**About this task**
The lines to transcribe begin with the one containing "The page's text" and end with the last line below; reproduce them exactly, without the pictures.

── Source records ──

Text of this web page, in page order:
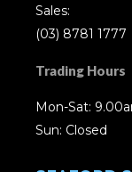
Sales:
(03) 8781 1777
Trading Hours
Mon-Sat:
Sun: Closed
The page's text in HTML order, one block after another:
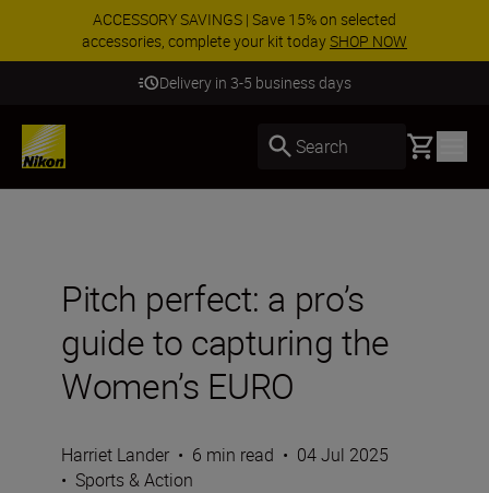
ACCESSORY SAVINGS | Save 15% on selected
accessories, complete your kit todaySHOP NOW
Delivery in 3-5 business days
Search Basket
Pitch perfect: a pro’s
guide to capturing the
Women’s EURO
Harriet Lander • 6 min read • 04 Jul 2025
• Sports & Action
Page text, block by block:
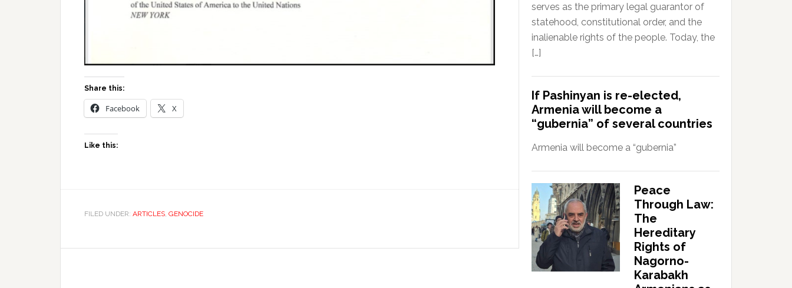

───

**Expected answer**
The page's text in HTML order, one block after another:
ACCESSORY SAVINGS | Save 15% on selected
accessories, complete your kit todaySHOP NOW
Delivery in 3-5 business days
Search Basket
Pitch perfect: a pro’s
guide to capturing the
Women’s EURO
Harriet Lander • 6 min read • 04 Jul 2025
• Sports & Action
Page text, block by block:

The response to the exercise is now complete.